This study is NOT currently recruiting participants.
Number
001695-C
Sponsoring Institute
National Cancer Institute (NCI)
Recruitment Detail
Type: Recruitment has not started Gender: Male & Female Min Age: 18 Years Max Age: 120 Years
Referral Letter Required
No
Population Exclusion(s)
Children;Fetuses;Neonates;Pregnant Women
Keywords
Cemiplimab; Antineoplastic Agents; Antineoplastic Agents, Immunological
Recruitment Keyword(s)
None
Condition(s)
Urogenital Neoplasms; Neoplasms by Site; Genital Diseases; Urogenital Diseases; Male Urogenital Diseases; Female Urogenital Diseases; Female Urogenital Diseases and Pregnancy Complications; Genital Neoplasms, Female; Urologic Neoplasms; Urologic Diseases; Kidney Diseases; Uterine Diseases; Uterine Cervical Diseases; Neoplasms; Kidney Neoplasms; Uterine Neoplasms; Uterine Cervical Neoplasms
Investigational Drug(s)
SNS-101 (anti-VISTA) cemiplimab-rwlc (Libtayo)
Investigational Device(s)
Intervention(s)
Drug: SNS-101 Drug: Cemiplimab
Supporting Site
National Cancer Institute
Immunotherapies are treatments that harness the body s own immune system to fight diseases such as cancers. Many of these treatments use antibodies, which are natural blood proteins that fight infections. But some people are resistant to certain immunotherapies.

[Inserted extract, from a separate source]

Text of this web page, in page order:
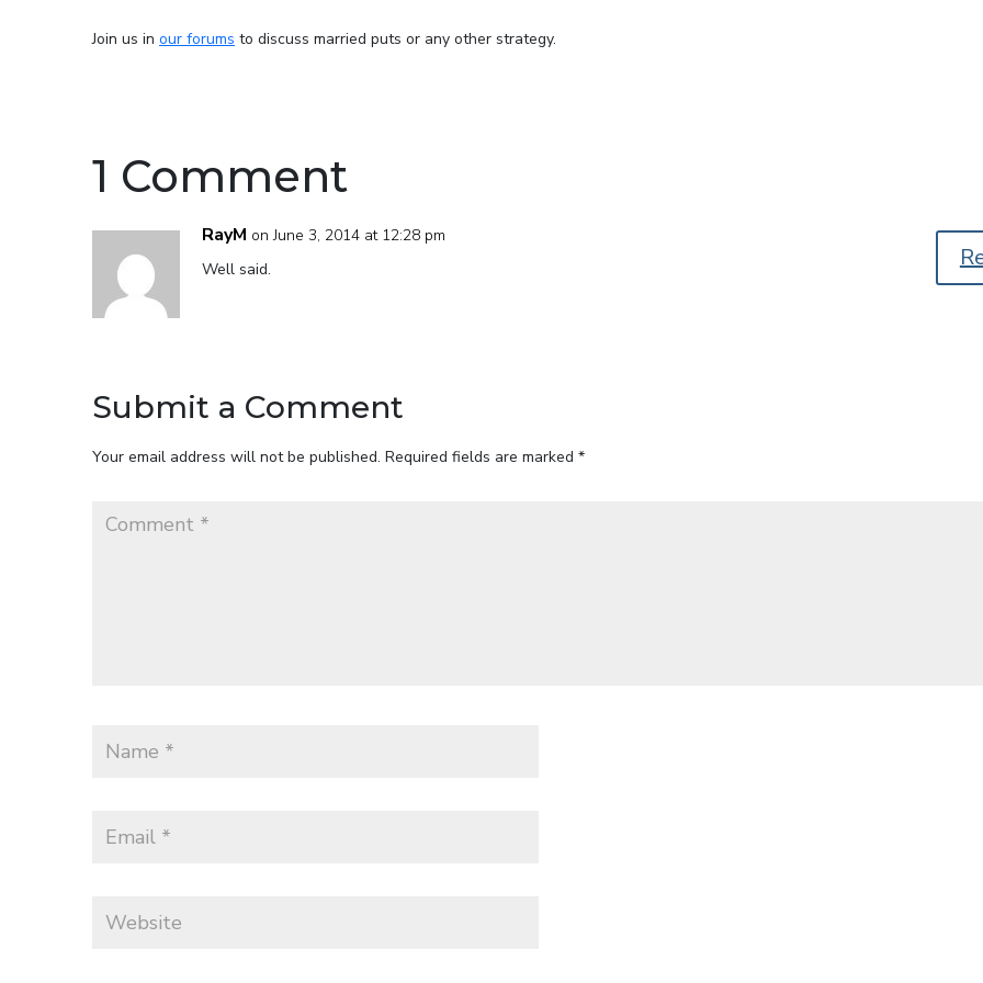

SNS-101 is a new monoclonal antibody that may help immune cells kill cancer cells without resistance issues.
Objective:
To test SNS-101, alone or combined with another drug (cemiplimab), in people with advanced cancers.
Eligibility:
Adults aged 18 years or older with cancer that is advanced, cannot be removed by surgery, or has spread to other organs.
Design:
Participants will be screened. They will have a physical exam. They will have blood and urine tests. They will have tests of their heart function. They will have imaging scans. They will have a biopsy: A small sample of tissue will be cut from their tumor. These tests may be done in more than 1 visit. The screening period may last 28 days.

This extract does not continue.